**ABOUT THIS EXERCISE**
Please repeat, exactly as written, the line containing "Save my name, email, and" and every line after it through the end of the records below, leaving out any pictures.
BEGIN
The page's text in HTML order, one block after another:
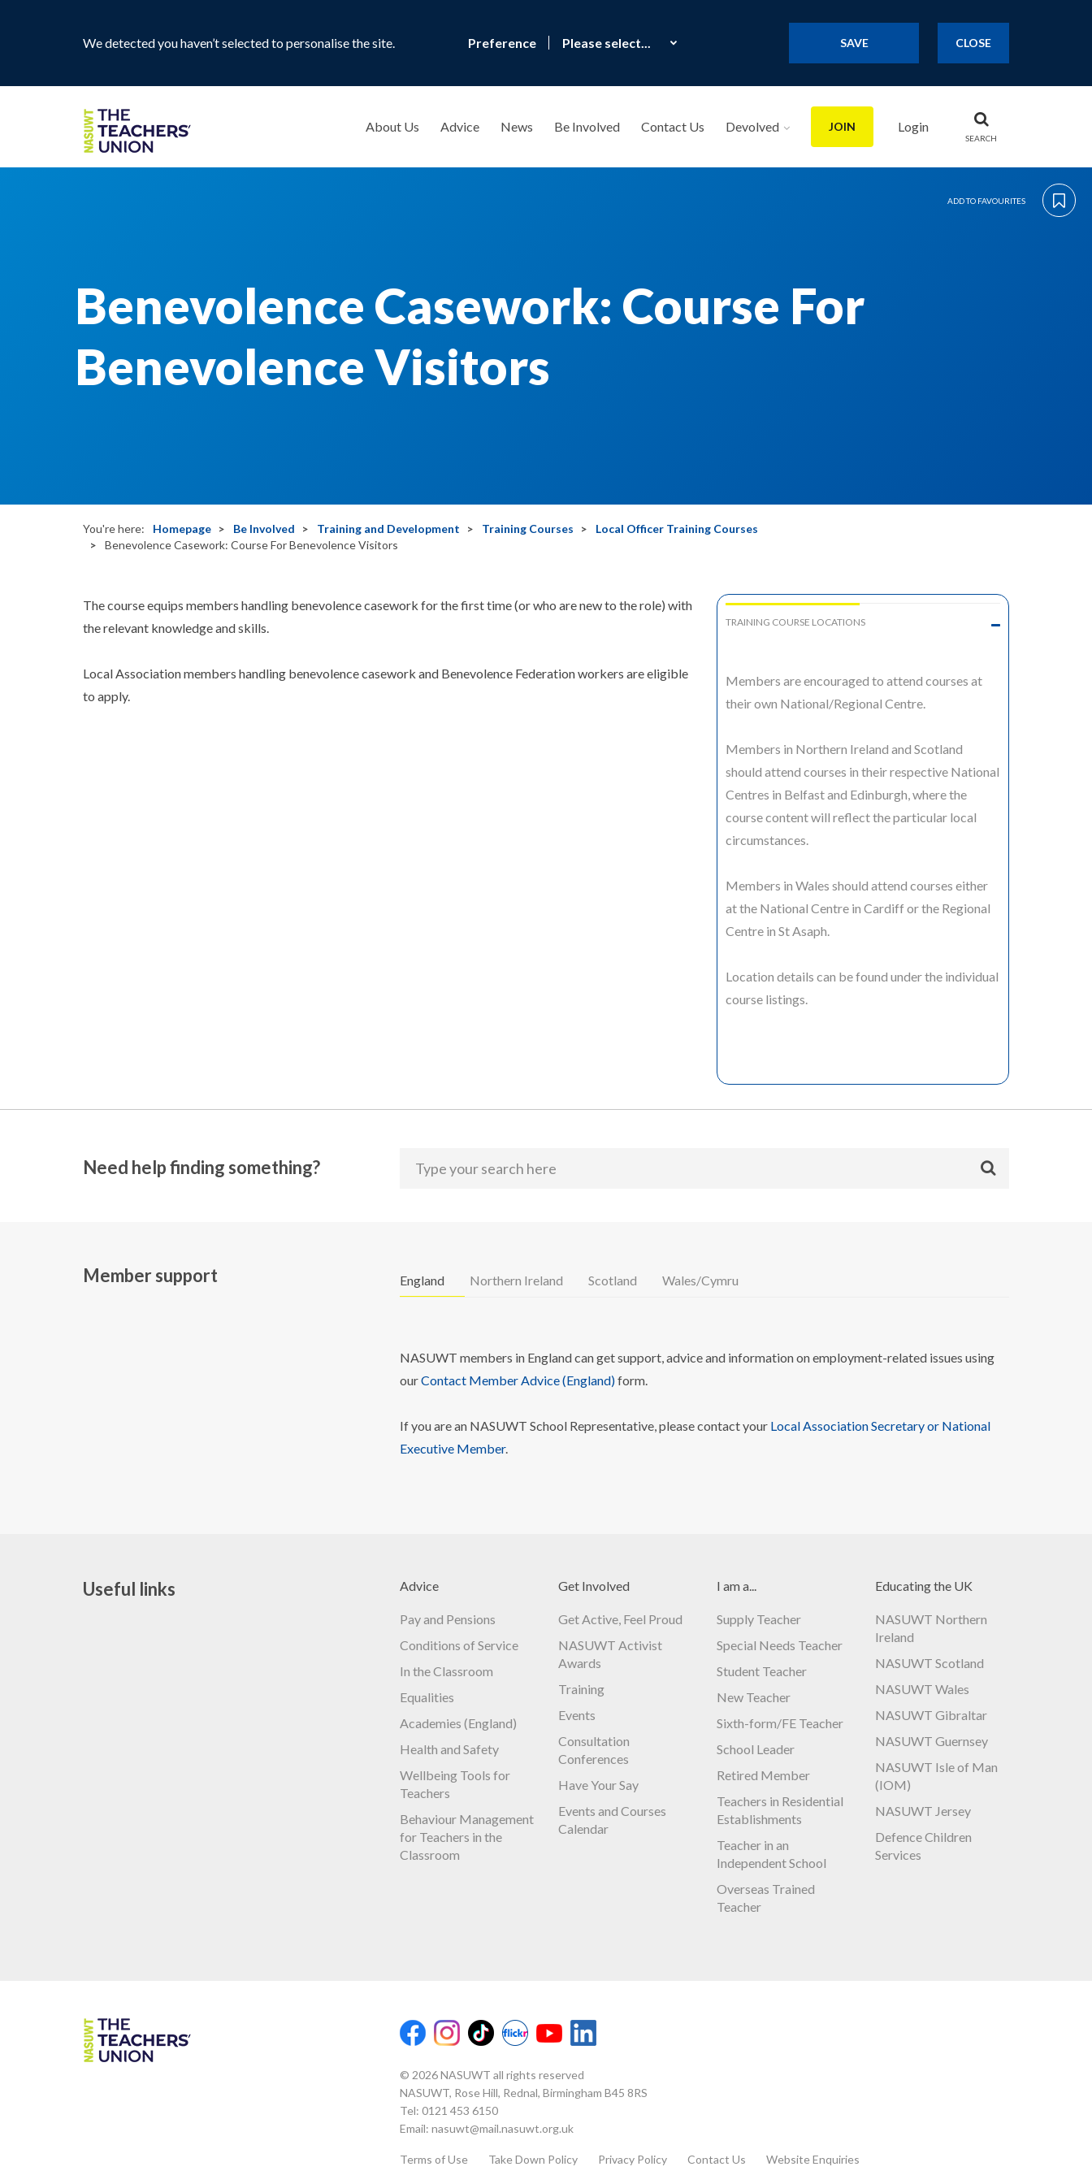
We detected you haven’t selected to personalise the site. Preference SAVE CLOSE
JOIN Login
SEARCH
About Us Advice News Be Involved Contact Us Devolved
ADD TO FAVOURITES
Benevolence Casework: Course For
Benevolence Visitors
You're here: Homepage Be Involved Training and Development Training Courses
Local Officer Training Courses
Benevolence Casework: Course For Benevolence Visitors
TRAINING COURSE LOCATIONS
Members are encouraged to attend courses at
their own National/Regional Centre.
Members in Northern Ireland and Scotland
should attend courses in their respective National
Centres in Belfast and Edinburgh, where the
course content will reflect the particular local
circumstances.
Members in Wales should attend courses either
at the National Centre in Cardiff or the Regional
Centre in St Asaph.
Location details can be found under the individual
course listings.
The course equips members handling benevolence casework for the first time (or who are new to the role) with
the relevant knowledge and skills.
Local Association members handling benevolence casework and Benevolence Federation workers are eligible
to apply.
Need help finding something?
Member support England Northern Ireland Scotland Wales/Cymru
NASUWT members in England can get support, advice and information on employment-related issues using
ourContact Member Advice (England)form.
If you are an NASUWT School Representative, please contact your Local Association Secretary or National
Executive Member.
Useful links Advice
Pay and Pensions
Conditions of Service
In the Classroom
Equalities
Academies (England)
Health and Safety
Wellbeing Tools for
Teachers
Behaviour Management
for Teachers in the
Classroom
Get Involved
Get Active, Feel Proud
NASUWT Activist
Awards
Training
Events
Consultation
Conferences
Have Your Say
Events and Courses
Calendar
I am a...
Supply Teacher
Special Needs Teacher
Student Teacher
New Teacher
Sixth-form/FE Teacher
School Leader
Retired Member
Teachers in Residential
Establishments
Teacher in an
Independent School
Overseas Trained
Teacher
Educating the UK
NASUWT Northern
Ireland
NASUWT Scotland
NASUWT Wales
NASUWT Gibraltar
NASUWT Guernsey
NASUWT Isle of Man
(IOM)
NASUWT Jersey
Defence Children
Services
© 2026 NASUWT all rights reserved
NASUWT, Rose Hill, Rednal, Birmingham B45 8RS
Tel: 0121 453 6150
Email: nasuwt@mail.nasuwt.org.uk
Terms of Use Take Down Policy Privacy Policy Contact Us Website Enquiries
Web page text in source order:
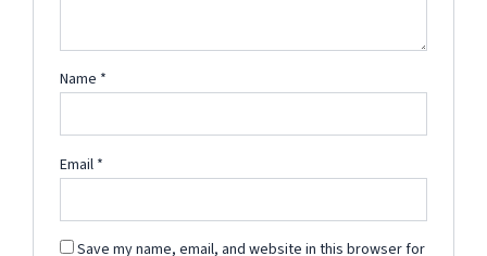
Name *
Email *
Save my name, email, and website in this browser for
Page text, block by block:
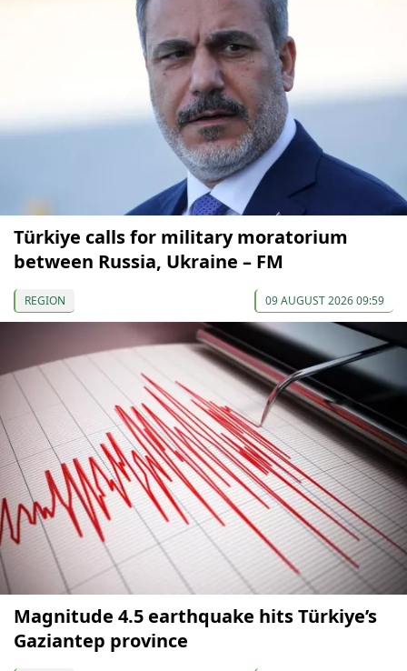
Türkiye calls for military moratorium
between Russia, Ukraine – FM
REGION 09 AUGUST 2026 09:59
Magnitude 4.5 earthquake hits Türkiye’s
Gaziantep province
END
**RESPONSE BELOW**
Save my name, email, and website in this browser for
Page text, block by block:
Türkiye calls for military moratorium
between Russia, Ukraine – FM
REGION 09 AUGUST 2026 09:59
Magnitude 4.5 earthquake hits Türkiye’s
Gaziantep province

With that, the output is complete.